He had two pistols ahm and his M-l6 knives, and he was always harassing his men and he was always stirring up trouble with the Vietnamese civilians, and if the men did not do what he wanted them to do, I mean, he'd take his power and ask somebody to shine his boots which is not their job. It's his job to shine his own boots. You know, its um, you can only go so far with your power. Um. He kept that up.
Then when we were hit by some sappers - any of the things that we, in contact we may never lasted more than 15 minutes - but he, when we were hit, he was totally incompetent. He'd cower off to the side and shake. The adrenaline went through his body and then he'd run out later waving his pistols and he'd pressure the ah men who were Spec fours or lower to write him up for medals and if they refused to then he put em on chip burning details or give them Article 15's for failure to repair or not having a proper haircut. Ah. As far as I'm concerned, he deserved to get fragged.
Interviewer:
What was the first thing that happened? Just tell the story.
Cantero:
First thing that happened was ah somebody took a smoke grenade and put it into his hooch and it was a warning that he should lay ou—you know, just let up.
(voices in background) (beeping)
Going on to Camera Roll 864. Sound number 11.

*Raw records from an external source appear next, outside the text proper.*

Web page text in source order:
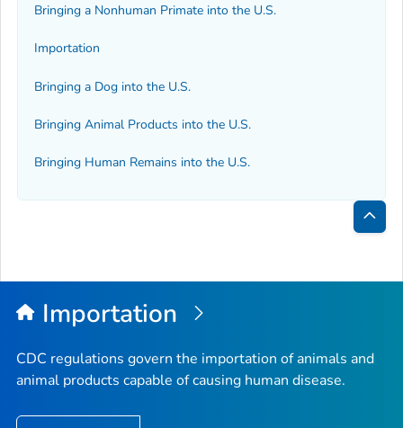
Bringing a Nonhuman Primate into the U.S.
Importation
Bringing a Dog into the U.S.
Bringing Animal Products into the U.S.
Bringing Human Remains into the U.S.
Back
Top
Importation
CDC regulations govern the importation of animals and
animal products capable of causing human disease.
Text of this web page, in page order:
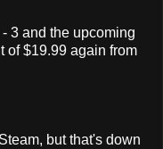
3 and the upcoming
of $19.99 again from
but that's down
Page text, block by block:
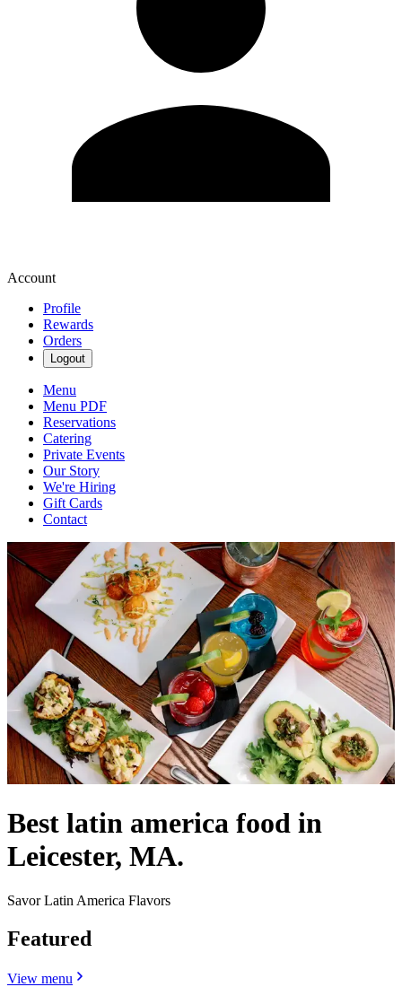
Account
Profile
Rewards
Orders
Logout
Menu
Menu PDF
Reservations
Catering
Private Events
Our Story
We're Hiring
Gift Cards
Contact
Best latin america food in
Leicester, MA.
Savor Latin America Flavors
Featured
View menu
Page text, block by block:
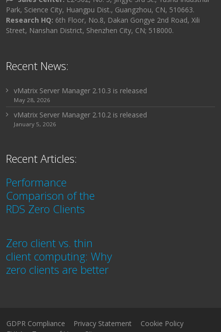
Park, Science City, Huangpu Dist., Guangzhou, CN, 510663.
Research HQ: 6th Floor, No.8, Dakan Gongye 2nd Road, Xili
Street, Nanshan District, Shenzhen City, CN; 518000.
Recent News:
vMatrix Server Manager 2.10.3 is released
May 28, 2026
vMatrix Server Manager 2.10.2 is released
January 5, 2026
Recent Articles:
Performance
Comparison of the
RDS Zero Clients
Zero client vs. thin
client computing: Why
zero clients are better
GDPR Compliance Privacy Statement
Cookie Policy

Clap sticks. Start rolling. Pause.
Speed.
Mark it. Beep.
Interviewer:
You were ahm telling me, I wonder if you could tell me again, you had officers who were in some ways fragged, whatever. Can you tell me...
Cantero:
We had one lieutenant who was very incompetent. The only way to get a new lieutenant is to eliminate the old one because every human being, as well as equipment is on the table of organizational equipment. You are nothing more than a piece of equipment, and this person was somebody we tried to reason with and he ahm reacted by being a Captain Bligh type of character, and so the people decided to frag him, but they were going to give him a chance.

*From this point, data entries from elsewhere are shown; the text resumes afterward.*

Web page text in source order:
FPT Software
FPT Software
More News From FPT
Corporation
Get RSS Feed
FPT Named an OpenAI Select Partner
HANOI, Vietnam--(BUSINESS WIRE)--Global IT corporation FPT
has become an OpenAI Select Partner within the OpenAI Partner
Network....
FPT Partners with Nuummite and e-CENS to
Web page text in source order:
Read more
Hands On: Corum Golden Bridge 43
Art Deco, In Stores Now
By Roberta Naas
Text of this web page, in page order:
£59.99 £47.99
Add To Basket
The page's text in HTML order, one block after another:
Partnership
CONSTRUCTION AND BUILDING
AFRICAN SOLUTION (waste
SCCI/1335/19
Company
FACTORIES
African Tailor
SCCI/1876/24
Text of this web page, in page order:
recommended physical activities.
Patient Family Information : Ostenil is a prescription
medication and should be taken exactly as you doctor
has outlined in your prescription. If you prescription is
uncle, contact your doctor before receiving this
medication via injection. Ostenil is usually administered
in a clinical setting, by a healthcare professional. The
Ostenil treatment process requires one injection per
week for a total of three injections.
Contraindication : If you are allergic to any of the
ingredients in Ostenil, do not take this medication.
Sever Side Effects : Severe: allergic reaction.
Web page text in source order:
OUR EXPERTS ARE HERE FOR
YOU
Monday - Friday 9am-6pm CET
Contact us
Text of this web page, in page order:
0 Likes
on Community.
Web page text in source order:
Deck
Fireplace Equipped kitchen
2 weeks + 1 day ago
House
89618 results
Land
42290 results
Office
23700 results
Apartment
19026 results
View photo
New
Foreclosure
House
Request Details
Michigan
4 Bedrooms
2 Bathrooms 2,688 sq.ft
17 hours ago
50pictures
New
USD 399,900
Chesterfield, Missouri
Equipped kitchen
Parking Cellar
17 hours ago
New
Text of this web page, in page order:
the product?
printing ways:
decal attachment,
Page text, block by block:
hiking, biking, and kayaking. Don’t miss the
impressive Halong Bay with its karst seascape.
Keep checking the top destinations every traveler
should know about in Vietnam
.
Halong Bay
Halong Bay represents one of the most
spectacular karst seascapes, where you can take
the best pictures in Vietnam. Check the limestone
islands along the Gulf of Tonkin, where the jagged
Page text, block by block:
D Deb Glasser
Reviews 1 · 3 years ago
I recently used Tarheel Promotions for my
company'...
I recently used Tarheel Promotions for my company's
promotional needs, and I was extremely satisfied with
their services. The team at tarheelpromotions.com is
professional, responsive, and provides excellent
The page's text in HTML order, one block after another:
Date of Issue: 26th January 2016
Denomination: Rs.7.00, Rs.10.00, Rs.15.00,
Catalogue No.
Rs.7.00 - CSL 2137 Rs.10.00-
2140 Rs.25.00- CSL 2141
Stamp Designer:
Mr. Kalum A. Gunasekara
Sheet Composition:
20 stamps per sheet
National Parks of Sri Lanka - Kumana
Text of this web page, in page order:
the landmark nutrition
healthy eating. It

So, the first time they booby-trapped his hooch with the smoke grenade, which was yellow smoke, which was a warning, and then he st—didn’t take any heed to the warning and he kept up his ah, I guess his style of commanding and so then he was smoke, had another grenade set off which was red smoke, and he still kept it off, and then there was ah CS gas which is a very powerful mace, and after the CS, the next one is going to be hand grenade or a white phosphorous grenade, and the person, obviously, didn't believe what was going to happen to him, and so the last one was a grenade, and he was eliminated and replaced. And, grenades leave no fingerprints, so nobody's going to go to jail for it.
Interviewer:
I take it this one, this was, obviously, an exceptional situation. I mean what was actually the morale, do you think there was overall between officers and men after you've been in a while, between officers and men and between the various groups of men?
Cantero:
Ahm. As a whole I couldn't say. Individually, if the men liked the officers, the morale was good. If they did not like the officers or the officers dislike the men, then it was bad. As it would be in any situation.

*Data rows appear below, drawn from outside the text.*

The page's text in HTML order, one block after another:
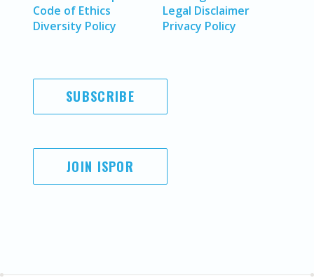
Code of Ethics
Diversity Policy
Legal Disclaimer
Privacy Policy
SUBSCRIBE
JOIN ISPOR
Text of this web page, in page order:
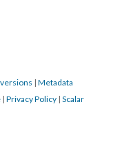
| Metadata
| Privacy Policy | Scalar
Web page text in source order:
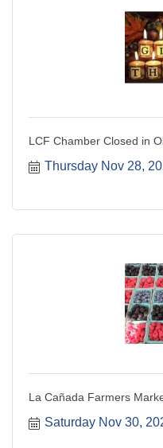
LCF Chamber Closed in
Thursday Nov 28,
La Cañada Farmers
Saturday Nov 30,
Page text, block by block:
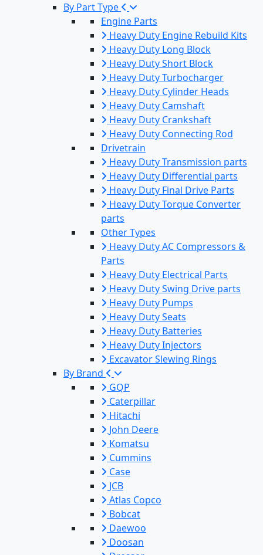
By Part Type
Engine Parts
Heavy Duty Engine Rebuild Kits
Heavy Duty Long Block
Heavy Duty Short Block
Heavy Duty Turbocharger
Heavy Duty Cylinder Heads
Heavy Duty Camshaft
Heavy Duty Crankshaft
Heavy Duty Connecting Rod
Drivetrain
Heavy Duty Transmission parts
Heavy Duty Differential parts
Heavy Duty Final Drive Parts
Heavy Duty Torque Converter
parts
Other Types
Heavy Duty AC Compressors &
Parts
Heavy Duty Electrical Parts
Heavy Duty Swing Drive parts
Heavy Duty Pumps
Heavy Duty Seats
Heavy Duty Batteries
Heavy Duty Injectors
Excavator Slewing Rings
By Brand
GQP
Caterpillar
Hitachi
John Deere
Komatsu
Cummins
Case
JCB
Atlas Copco
Bobcat
Daewoo
Doosan
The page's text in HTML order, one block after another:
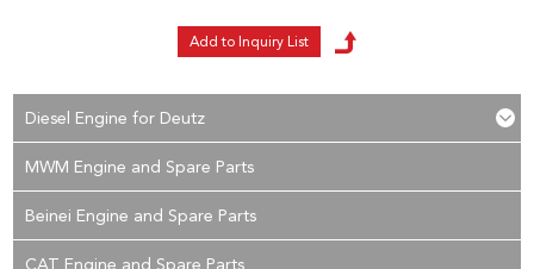
Diesel Engine for Deutz
MWM Engine and Spare Parts
Beinei Engine and Spare Parts
CAT Engine and Spare Parts
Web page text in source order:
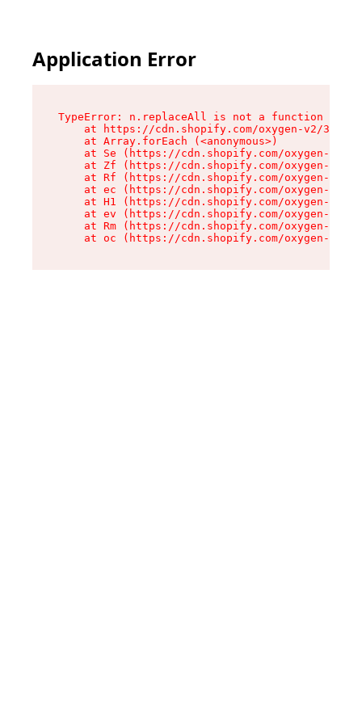
Application Error
TypeError: n.replaceAll is not a function
at https://cdn.shopify.com/oxygen-v2/
    at Array.forEach (<anonymous>)
at Se (https://cdn.shopify.com/oxygen-v2/
at Zf (https://cdn.shopify.com/oxygen-v2/
at Rf (https://cdn.shopify.com/oxygen-v2/
at ec (https://cdn.shopify.com/oxygen-v2/
at H1 (https://cdn.shopify.com/oxygen-v2/
at ev (https://cdn.shopify.com/oxygen-v2/
at Rm (https://cdn.shopify.com/oxygen-v2/
at oc (https://cdn.shopify.com/oxygen-v2/
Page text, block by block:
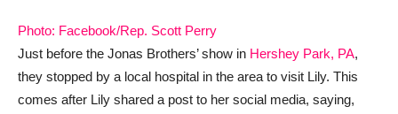
Photo: Facebook/Rep. Scott Perry
Just before the Jonas Brothers’ show in Hershey Park, PA,
they stopped by a local hospital in the area to visit Lily. This
comes after Lily shared a post to her social media, saying,
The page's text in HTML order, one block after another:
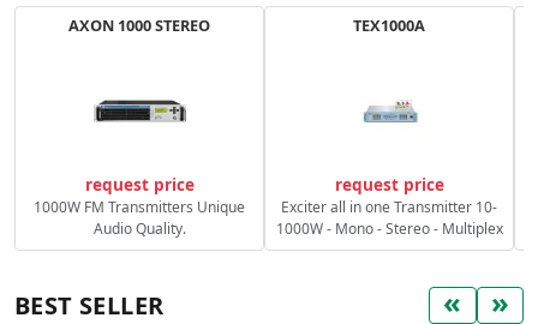
AXON 1000 STEREO
request price
1000W FM Transmitters Unique
Audio Quality.
TEX1000A
request price
Exciter all in one Transmitter 10-
1000W - Mono - Stereo - Multiplex
BEST SELLER « »
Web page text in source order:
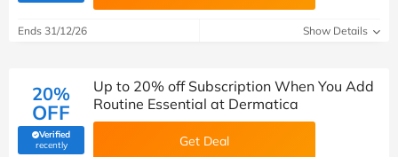
Ends 31/12/26 Show Details
20%
OFF
Verified
recently(verified by Savoo deals team)
Up to 20% off Subscription When You Add
Routine Essential at Dermatica
Get Deal
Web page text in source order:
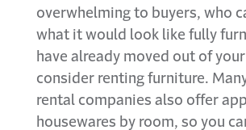
overwhelming to buyers, who
what it would look like fully
have already moved out of
consider renting furniture.
rental companies also offer
housewares by room, so you
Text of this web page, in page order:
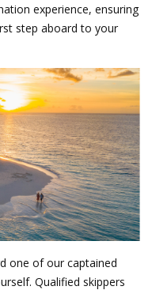
experience, ensuring
step aboard to your
one of our captained
Qualified skippers
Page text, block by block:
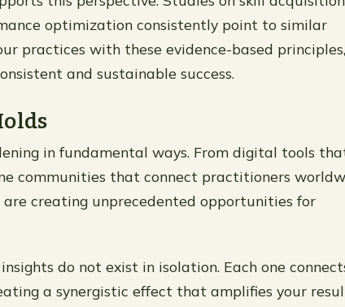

As far as the groups go, they polarized. The blacks were moving into their black power thing and they decided to get militant about it. The first thing they did was eliminate any black who was not militant, and then they moved in on the whites, and so there was a short civil war going within my unit. This was when I was in the First Cav Division down in Bien Hoa.
And, the MPs and ourselves we had to put down this minor rebellion and we arrested the ring leaders and anybody who wanted to go back to work went back to work and the higher ups turned their back on whatever law was broken. They wash our hands of it long as they go back to work and they got rid of the people who started it.
But, ah, I did treat a few people who were asleep and they had a knife put into their ribs by someone on their own side. We had ah southerners who didn't like, who were what I call juicers. They were alcoholics who didn't like anybody who smoked marijuana and they'd come in and start fights. Have knife fights or take a handgun and shoot. And, ah, so then there'd be friction for maybe a week or two weeks, and again, the MPs would come in and stop everything, and the ah friction laid off when we were hit by the VC. When we weren’t and pressures just built up like a cauldron of boiling water and tempers flared and everybody seemed to be at everybody else's throat.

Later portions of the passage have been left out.